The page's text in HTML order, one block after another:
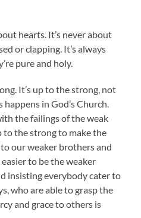
hearts. It’s never about
or clapping. It’s always
pure and holy.
It’s up to the strong, not
in God’s Church.
the failings of the weak
to the strong to make the
our weaker brothers and
easier to be the weaker
insisting everybody cater to
who are able to grasp the
and grace to others is
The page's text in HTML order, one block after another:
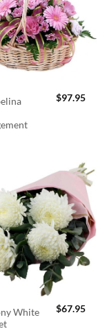
$97.95
White
$67.95
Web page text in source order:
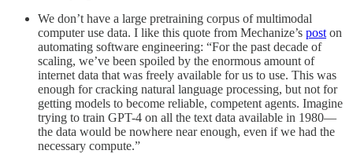
We don’t have a large pretraining corpus of multimodal
computer use data. I like this quote from Mechanize’s poston
automating software engineering: “For the past decade of
scaling, we’ve been spoiled by the enormous amount of
internet data that was freely available for us to use. This was
enough for cracking natural language processing, but not for
getting models to become reliable, competent agents. Imagine
trying to train GPT-4 on all the text data available in 1980—
the data would be nowhere near enough, even if we had the
necessary compute.”
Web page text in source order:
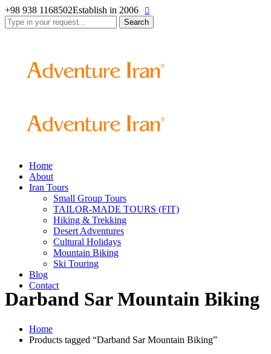
+98 938 1168502Establish in 2006
Search
for:
Home
About
Iran Tours
Small Group Tours
TAILOR-MADE TOURS (FIT)
Hiking & Trekking
Desert Adventures
Cultural Holidays
Mountain Biking
Ski Touring
Blog
Contact
Darband Sar Mountain Biking
Home
Products tagged “Darband Sar Mountain Biking”
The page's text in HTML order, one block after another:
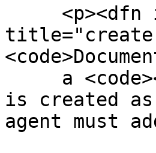
title="create
is created
agent must
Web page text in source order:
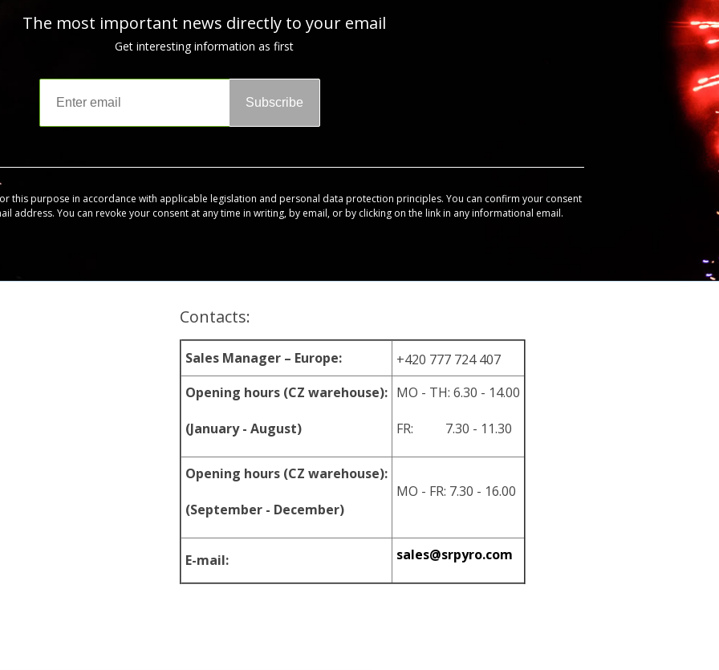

→ Exercise description
Copy the listing over exactly, skipping the pictures it holds.

→ Exercise output
The page's text in HTML order, one block after another:
hearts. It’s never about
or clapping. It’s always
pure and holy.
It’s up to the strong, not
in God’s Church.
the failings of the weak
to the strong to make the
our weaker brothers and
easier to be the weaker
insisting everybody cater to
who are able to grasp the
and grace to others is
The page's text in HTML order, one block after another:
$97.95
White
$67.95
Web page text in source order:
We don’t have a large pretraining corpus of multimodal
computer use data. I like this quote from Mechanize’s poston
automating software engineering: “For the past decade of
scaling, we’ve been spoiled by the enormous amount of
internet data that was freely available for us to use. This was
enough for cracking natural language processing, but not for
getting models to become reliable, competent agents. Imagine
trying to train GPT-4 on all the text data available in 1980—
the data would be nowhere near enough, even if we had the
necessary compute.”
Web page text in source order:
+98 938 1168502Establish in 2006
Search
for:
Home
About
Iran Tours
Small Group Tours
TAILOR-MADE TOURS (FIT)
Hiking & Trekking
Desert Adventures
Cultural Holidays
Mountain Biking
Ski Touring
Blog
Contact
Darband Sar Mountain Biking
Home
Products tagged “Darband Sar Mountain Biking”
The page's text in HTML order, one block after another:
title="create
is created
agent must
Web page text in source order:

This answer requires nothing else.